### INPUT RECORDS
*** Block opens ***

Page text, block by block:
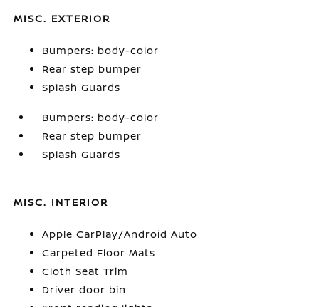
MISC. EXTERIOR
Bumpers: body-color
Rear step bumper
Splash Guards
Bumpers: body-color
Rear step bumper
Splash Guards
MISC. INTERIOR
Apple CarPlay/Android Auto
Carpeted Floor Mats
Cloth Seat Trim
Driver door bin
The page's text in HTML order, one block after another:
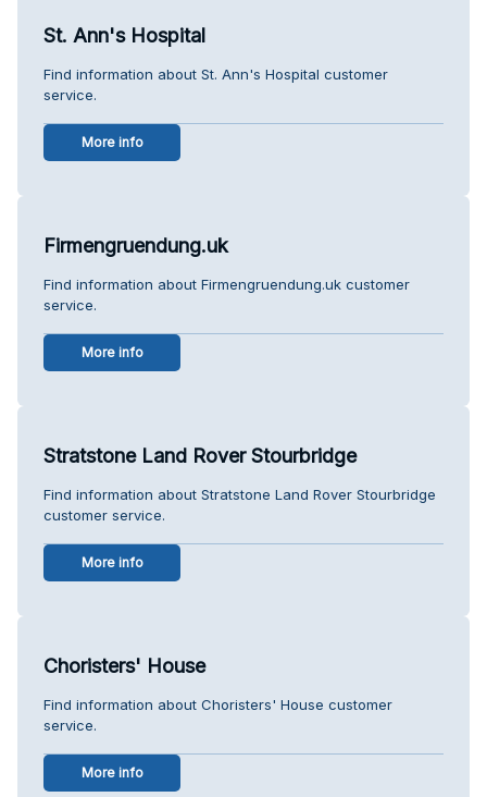
St. Ann's Hospital
Find information about St. Ann's Hospital customer
service.
More info
Firmengruendung.uk
Find information about Firmengruendung.uk customer
service.
More info
Stratstone Land Rover Stourbridge
Find information about Stratstone Land Rover Stourbridge
customer service.
More info
Choristers' House
Find information about Choristers' House customer
service.
More info
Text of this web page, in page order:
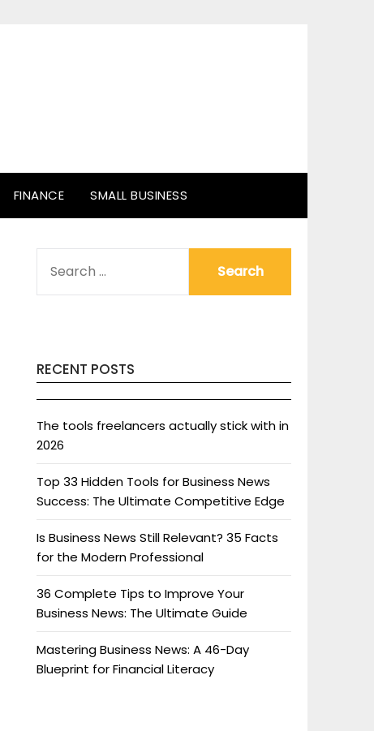
FINANCE SMALL BUSINESS
FOR:
RECENT POSTS
The tools freelancers actually stick with in
2026
Top 33 Hidden Tools for Business News
Success: The Ultimate Competitive Edge
Is Business News Still Relevant? 35 Facts
for the Modern Professional
36 Complete Tips to Improve Your
Business News: The Ultimate Guide
Mastering Business News: A 46-Day
Blueprint for Financial Literacy
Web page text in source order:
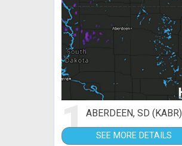
1ABERDEEN, SD (KABR)
SEE MORE DETAILS
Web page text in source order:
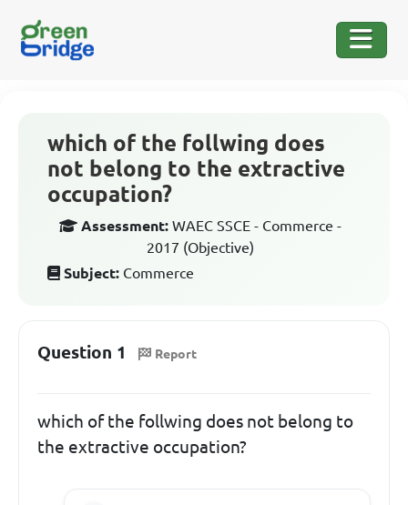
which of the follwing does
not belong to the extractive
occupation?
Assessment: WAEC SSCE - Commerce -
2017 (Objective)
Subject: Commerce
Question 1 Report
which of the follwing does not belong to
the extractive occupation?
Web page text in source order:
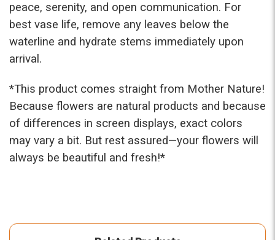
peace, serenity, and open communication. For
best vase life, remove any leaves below the
waterline and hydrate stems immediately upon
arrival.
*This product comes straight from Mother Nature!
Because flowers are natural products and because
of differences in screen displays, exact colors
may vary a bit. But rest assured—your flowers will
always be beautiful and fresh!*
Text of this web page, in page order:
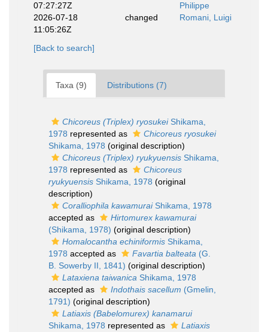
07:27:27Z
Philippe
2026-07-18
11:05:26Z
changed Romani, Luigi
[Back to search]
Taxa (9) Distributions (7)
Chicoreus (Triplex) ryosukeiShikama,
1978 represented as
Chicoreus ryosukei
Shikama, 1978 (original description)
Chicoreus (Triplex) ryukyuensis Shikama,
1978 represented as
Chicoreus
ryukyuensis Shikama, 1978 (original
description)
Coralliophila kawamuraiShikama, 1978
accepted as
Hirtomurex kawamurai
(Shikama, 1978) (original description)
Homalocantha echiniformis Shikama,
1978 accepted as Favartia balteata (G.
B. Sowerby II, 1841) (original description)
Lataxiena taiwanica Shikama, 1978
accepted as
Indothais sacellum (Gmelin,
1791) (original description)
Latiaxis (Babelomurex) kanamarui
Shikama, 1978 represented as
Latiaxis
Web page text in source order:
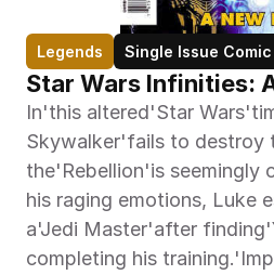
Legends Single Issue Comic
Star Wars Infinities:
In'this altered'Star
Skywalker'fails to destroy
the'Rebellion'is seemingly
his raging emotions, Luke
a'Jedi Master'after
completing his
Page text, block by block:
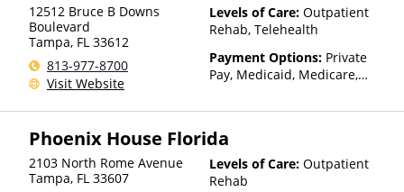
12512 Bruce B Downs
Boulevard
Tampa, FL 33612
813-977-8700
Visit Website
Levels of Care: Outpatient
Rehab, Telehealth
Payment Options: Private
Pay, Medicaid, Medicare,
Sliding Fee Scale (Fee is
factors)
Phoenix House Florida
2103 North Rome Avenue
Tampa, FL 33607
Levels of Care: Outpatient
Rehab
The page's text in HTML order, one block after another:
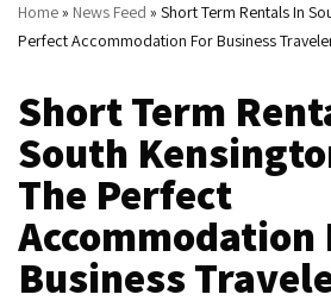
Home» News Feed » Short Term Rentals In
Perfect Accommodation For Business
Short Term
South
The Perfect
Accommodation
Business
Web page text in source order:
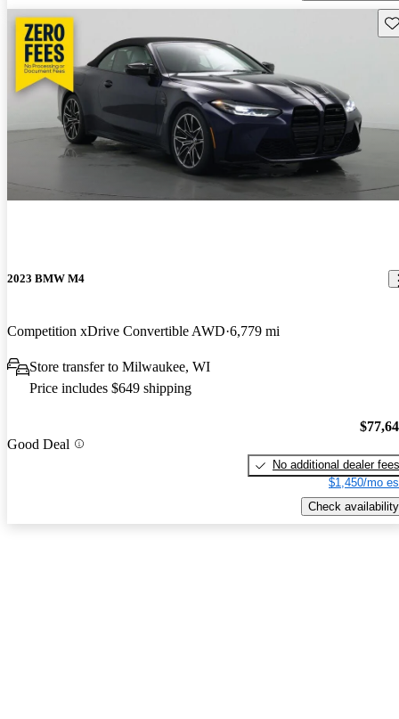
2023 BMW M4
Competition xDrive Convertible AWD 6,779 mi
Store transfer to Milwaukee, WI
Price includes $649 shipping
Good Deal
No additional dealer fees
$1,450/mo
Check availability
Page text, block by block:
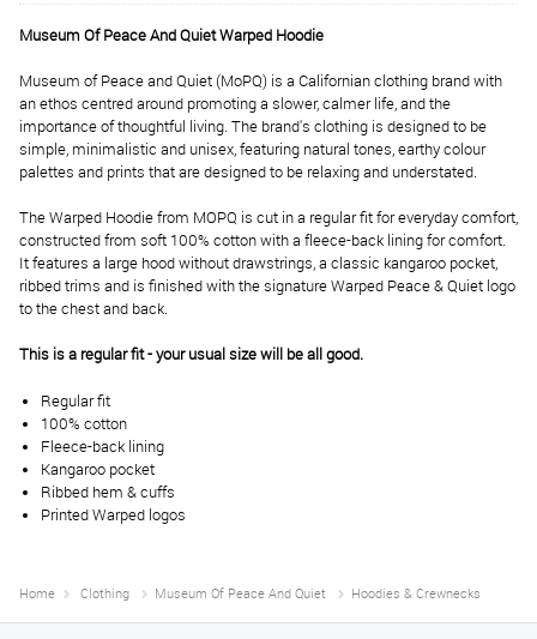
Museum Of Peace And Quiet Warped Hoodie
Museum of Peace and Quiet (MoPQ) is a Californian clothing brand with
an ethos centred around promoting a slower, calmer life, and the
importance of thoughtful living. The brand's clothing is designed to be
simple, minimalistic and unisex, featuring natural tones, earthy colour
palettes and prints that are designed to be relaxing and understated.
The Warped Hoodie from MOPQ is cut in a regular fit for everyday comfort,
constructed from soft 100% cotton with a fleece-back lining for comfort.
It features a large hood without drawstrings, a classic kangaroo pocket,
ribbed trims and is finished with the signature Warped Peace & Quiet logo
to the chest and back.
This is a regular fit - your usual size will be all good.
Regular fit
100% cotton
Fleece-back lining
Kangaroo pocket
Ribbed hem & cuffs
Printed Warped logos
Home Clothing Museum Of Peace And Quiet Hoodies & Crewnecks
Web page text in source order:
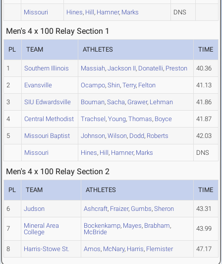
Missouri Hines, Hill, Hamner, Marks DNS
Men's 4 x 100 Relay Section 1
PL TEAM ATHLETES TIME
1 Southern Illinois Massiah, Jackson II, Donatelli, Preston 40.36
2 Evansville Ocampo, Shin, Terry, Felton 41.13
3 SIU Edwardsville Bouman, Sacha, Grawer, Lehman 41.86
4 Central Methodist Trachsel, Young, Thomas, Boyce 41.87
5 Missouri Baptist Johnson, Wilson, Dodd, Roberts 42.03
Missouri Hines, Hill, Hamner, Marks DNS
Men's 4 x 100 Relay Section 2
PL TEAM ATHLETES TIME
6 Judson Ashcraft, Fraizer, Gumbs, Sheron 43.31
7
Mineral Area
College
Bockenkamp, Mayes, Brabham,
McBride
43.99
8 Harris-Stowe St. Amos, McNary, Harris, Flemister 47.17
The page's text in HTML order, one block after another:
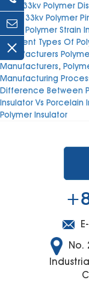
Uses
33kv Polymer
Price
33kv Polymer
Price
Polymer Strain
Different Types Of
Manufacturers
Manufacturers,
Manufacturing
Difference Between
Insulator Vs Porcelain
Polymer Insulator
No.
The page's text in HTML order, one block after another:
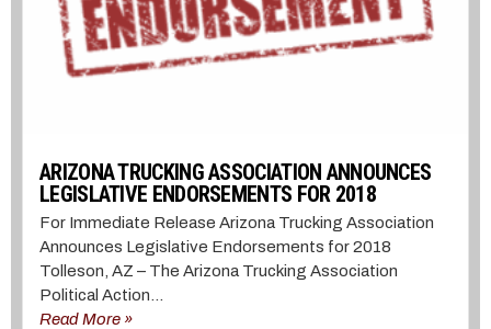
ARIZONA TRUCKING ASSOCIATION ANNOUNCES
LEGISLATIVE ENDORSEMENTS FOR 2018
For Immediate Release Arizona Trucking Association
Announces Legislative Endorsements for 2018
Tolleson, AZ – The Arizona Trucking Association
Political Action...
Read More »
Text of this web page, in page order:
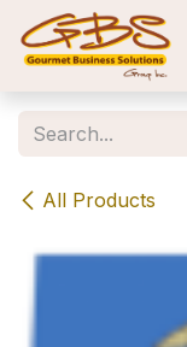
Skip to Content
All Products
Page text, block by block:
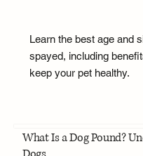
Learn the best age and
spayed, including
keep your pet healthy.
What Is a Dog Pound?
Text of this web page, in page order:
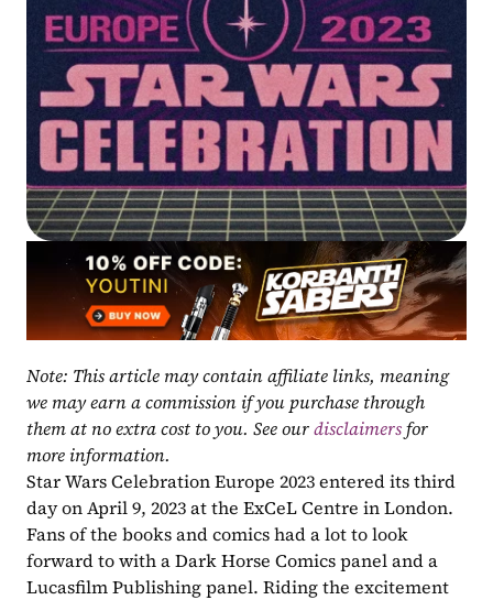
Note: This article may contain affiliate links, meaning
we may earn a commission if you purchase through
them at no extra cost to you. See our disclaimers for
more information.
Star Wars Celebration Europe 2023 entered its third
day on April 9, 2023 at the ExCeL Centre in London.
Fans of the books and comics had a lot to look
forward to with a Dark Horse Comics panel and a
Lucasfilm Publishing panel. Riding the excitement
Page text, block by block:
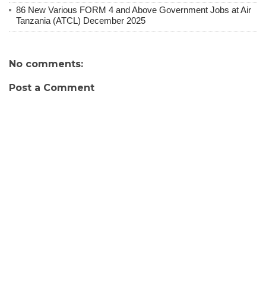
86 New Various FORM 4 and Above Government Jobs at Air
Tanzania (ATCL) December 2025
No comments:
Post a Comment
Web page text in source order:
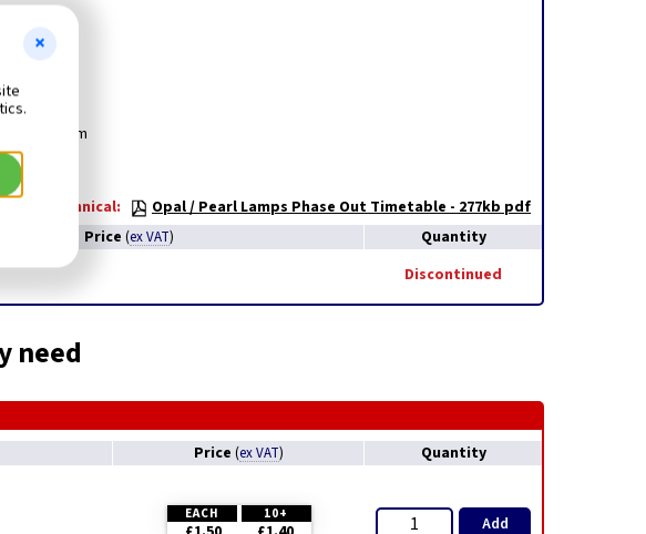
60w
60mm
Technical:
Opal / Pearl Lamps Phase Out Timetable - 277kb pdf
Price (ex VAT) Quantity
Discontinued
need
Price (ex VAT) Quantity
EACH 10+ Add

*** Block closes ***

### WHAT NEEDS TO BE DONE
In the listing above, find the line with "Find information about St." and the line with "Blueprint for Financial Literacy". Copy exactly those lines and all between them, minus the images.

### ANSWER FOR THE TASK
Find information about St. Ann's Hospital customer
service.
More info
Firmengruendung.uk
Find information about Firmengruendung.uk customer
service.
More info
Stratstone Land Rover Stourbridge
Find information about Stratstone Land Rover Stourbridge
customer service.
More info
Choristers' House
Find information about Choristers' House customer
service.
More info
Text of this web page, in page order:
FINANCE SMALL BUSINESS
FOR:
RECENT POSTS
The tools freelancers actually stick with in
2026
Top 33 Hidden Tools for Business News
Success: The Ultimate Competitive Edge
Is Business News Still Relevant? 35 Facts
for the Modern Professional
36 Complete Tips to Improve Your
Business News: The Ultimate Guide
Mastering Business News: A 46-Day
Blueprint for Financial Literacy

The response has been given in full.